::: INFORMATION SHOWN

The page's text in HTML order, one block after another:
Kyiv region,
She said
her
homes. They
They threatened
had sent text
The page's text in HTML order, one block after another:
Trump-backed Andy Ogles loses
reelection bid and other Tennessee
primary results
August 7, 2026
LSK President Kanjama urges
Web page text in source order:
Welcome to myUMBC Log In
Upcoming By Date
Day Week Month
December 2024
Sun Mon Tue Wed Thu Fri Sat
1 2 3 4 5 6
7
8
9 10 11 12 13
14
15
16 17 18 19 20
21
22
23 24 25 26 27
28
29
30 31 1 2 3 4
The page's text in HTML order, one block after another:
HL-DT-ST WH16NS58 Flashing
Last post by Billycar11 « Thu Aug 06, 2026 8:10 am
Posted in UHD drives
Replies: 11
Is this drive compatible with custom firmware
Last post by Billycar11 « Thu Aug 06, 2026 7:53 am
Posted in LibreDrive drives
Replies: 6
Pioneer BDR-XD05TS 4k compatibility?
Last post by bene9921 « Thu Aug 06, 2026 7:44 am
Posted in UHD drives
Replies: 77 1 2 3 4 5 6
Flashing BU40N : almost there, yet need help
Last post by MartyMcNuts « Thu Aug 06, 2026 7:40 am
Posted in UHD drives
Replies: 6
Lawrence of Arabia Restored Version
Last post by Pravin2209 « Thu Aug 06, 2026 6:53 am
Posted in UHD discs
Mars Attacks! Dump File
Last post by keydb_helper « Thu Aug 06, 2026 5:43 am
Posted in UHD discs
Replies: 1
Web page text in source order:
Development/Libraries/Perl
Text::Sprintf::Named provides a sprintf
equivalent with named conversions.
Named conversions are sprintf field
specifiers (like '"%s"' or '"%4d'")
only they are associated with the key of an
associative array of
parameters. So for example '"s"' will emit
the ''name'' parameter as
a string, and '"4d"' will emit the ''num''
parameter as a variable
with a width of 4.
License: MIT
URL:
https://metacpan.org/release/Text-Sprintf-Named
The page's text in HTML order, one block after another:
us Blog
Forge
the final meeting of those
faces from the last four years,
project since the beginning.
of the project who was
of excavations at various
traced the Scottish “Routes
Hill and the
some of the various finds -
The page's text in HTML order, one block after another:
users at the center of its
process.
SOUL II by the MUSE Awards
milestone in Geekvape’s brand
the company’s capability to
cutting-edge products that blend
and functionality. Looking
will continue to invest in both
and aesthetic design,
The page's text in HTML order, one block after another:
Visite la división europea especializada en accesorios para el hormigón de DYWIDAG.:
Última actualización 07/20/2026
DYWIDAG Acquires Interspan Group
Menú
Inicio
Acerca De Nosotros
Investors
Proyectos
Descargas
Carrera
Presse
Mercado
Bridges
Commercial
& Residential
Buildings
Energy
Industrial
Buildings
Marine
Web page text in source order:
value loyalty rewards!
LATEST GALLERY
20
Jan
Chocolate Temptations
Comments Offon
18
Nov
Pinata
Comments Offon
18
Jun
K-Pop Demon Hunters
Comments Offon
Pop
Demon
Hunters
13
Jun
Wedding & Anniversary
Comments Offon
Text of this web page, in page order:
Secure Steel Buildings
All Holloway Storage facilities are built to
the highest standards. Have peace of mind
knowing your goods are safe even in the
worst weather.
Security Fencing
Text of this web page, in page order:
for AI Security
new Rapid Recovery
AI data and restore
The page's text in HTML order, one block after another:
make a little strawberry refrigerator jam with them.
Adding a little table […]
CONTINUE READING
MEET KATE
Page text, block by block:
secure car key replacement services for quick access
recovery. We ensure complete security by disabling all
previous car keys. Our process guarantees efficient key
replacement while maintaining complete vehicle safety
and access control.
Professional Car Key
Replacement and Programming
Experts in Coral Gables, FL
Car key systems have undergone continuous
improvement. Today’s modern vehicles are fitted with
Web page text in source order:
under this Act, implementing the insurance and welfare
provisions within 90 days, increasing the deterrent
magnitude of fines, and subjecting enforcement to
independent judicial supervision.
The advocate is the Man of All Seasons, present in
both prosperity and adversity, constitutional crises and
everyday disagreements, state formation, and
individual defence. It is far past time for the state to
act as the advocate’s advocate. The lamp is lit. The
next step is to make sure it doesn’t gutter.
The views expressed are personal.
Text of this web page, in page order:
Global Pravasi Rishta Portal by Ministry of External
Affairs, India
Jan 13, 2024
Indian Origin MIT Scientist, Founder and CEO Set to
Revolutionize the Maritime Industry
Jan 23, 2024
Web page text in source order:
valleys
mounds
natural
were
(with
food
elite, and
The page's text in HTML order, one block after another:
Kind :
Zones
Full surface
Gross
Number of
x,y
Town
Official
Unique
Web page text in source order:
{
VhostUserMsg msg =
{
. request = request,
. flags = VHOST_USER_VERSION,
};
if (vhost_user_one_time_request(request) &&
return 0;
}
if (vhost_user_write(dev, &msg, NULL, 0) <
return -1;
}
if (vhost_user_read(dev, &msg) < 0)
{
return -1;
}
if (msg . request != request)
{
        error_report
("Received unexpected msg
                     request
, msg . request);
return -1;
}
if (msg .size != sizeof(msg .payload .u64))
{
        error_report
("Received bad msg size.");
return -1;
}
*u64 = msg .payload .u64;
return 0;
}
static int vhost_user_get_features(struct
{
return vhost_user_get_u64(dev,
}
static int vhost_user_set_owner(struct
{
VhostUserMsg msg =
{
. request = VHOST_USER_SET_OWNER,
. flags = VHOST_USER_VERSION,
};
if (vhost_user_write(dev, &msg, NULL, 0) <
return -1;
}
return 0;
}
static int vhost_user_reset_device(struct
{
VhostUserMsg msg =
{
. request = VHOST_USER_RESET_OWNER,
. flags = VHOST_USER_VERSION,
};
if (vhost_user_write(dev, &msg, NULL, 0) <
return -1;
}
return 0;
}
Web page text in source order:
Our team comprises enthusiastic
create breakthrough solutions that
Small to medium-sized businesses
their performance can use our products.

::::::

### REQUIREMENT
Once you have read through the entries, say how many of their lines include the string "payload" and give nothing but that number.

### RESULT FOR THIS TASK
2